Health care issues are receiving much attention in both academic and political arenas. A sociologist recently conducted a survey of citizens over 60 years of age whose net worth is too high to qualify for government health care but who have no private health insurance. The ages of 25 uninsured senior citizens were as follows: Suppose the mean and standard deviation are 74.0 and 9.7, respectively.

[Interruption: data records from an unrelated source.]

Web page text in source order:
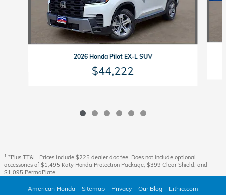
2026 Honda Pilot EX-L SUV
$44,222
1 *Plus TT&L. Prices include $225 dealer doc fee. Does not include optional
accessories of $1,495 Katy Honda Protection Package, $399 Clear Shield, and
$1,095 PermaPlate.
American Honda Sitemap Privacy Our Blog
Lithia.com
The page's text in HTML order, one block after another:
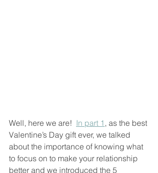
Well, here we are! In part 1 , as the best
Valentine’s Day gift ever, we talked
about the importance of knowing what
to focus on to make your relationship
better and we introduced the 5
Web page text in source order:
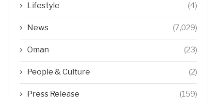
Lifestyle (4)
News (7,029)
Oman (23)
People & Culture (2)
Press Release (159)
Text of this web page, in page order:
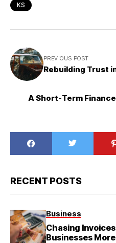
KS
PREVIOUS POST
Rebuilding Trust
A Short-Term
RECENT POSTS
Business
Chasing
Businesses
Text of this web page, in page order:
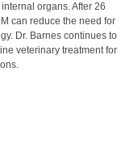
organs. After 26
can reduce the need for
Dr. Barnes continues to
veterinary treatment for
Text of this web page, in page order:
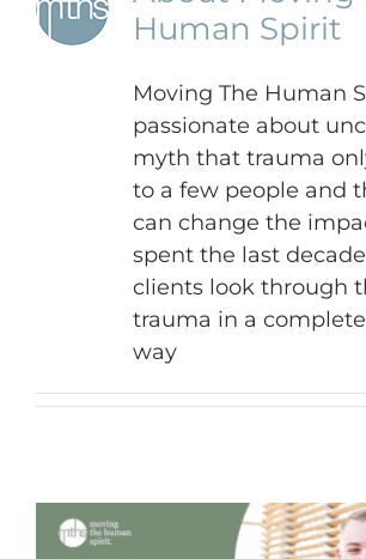
Human Spirit
Moving The Human
passionate about
myth that trauma
to a few people and
can change the
spent the last
clients look through
trauma in a
way

If we assume that the distribution of ages is bell shaped, what percentage of the respondents will be between 64.3 and 93.4 years old

Answer 1

About 95% of the uninsured senior citizens in the survey who are over 60 years old are estimated to be between the ages of 64.3 and 93.4 based on the normal distribution with a mean of 74.0 and a standard deviation of 9.7, using the empirical rule.

Step-by-step explanation:

The question is asking to find the percentage of respondents aged between 64.3 and 93.4 years old based on a normal distribution with a mean of 74.0 and a standard deviation of 9.7. Using the 68-95-99.7 rule (empirical rule) for normal distributions, approximately 68% of data falls within one standard deviation from the mean, 95% within two standard deviations, and 99.7% within three standard deviations.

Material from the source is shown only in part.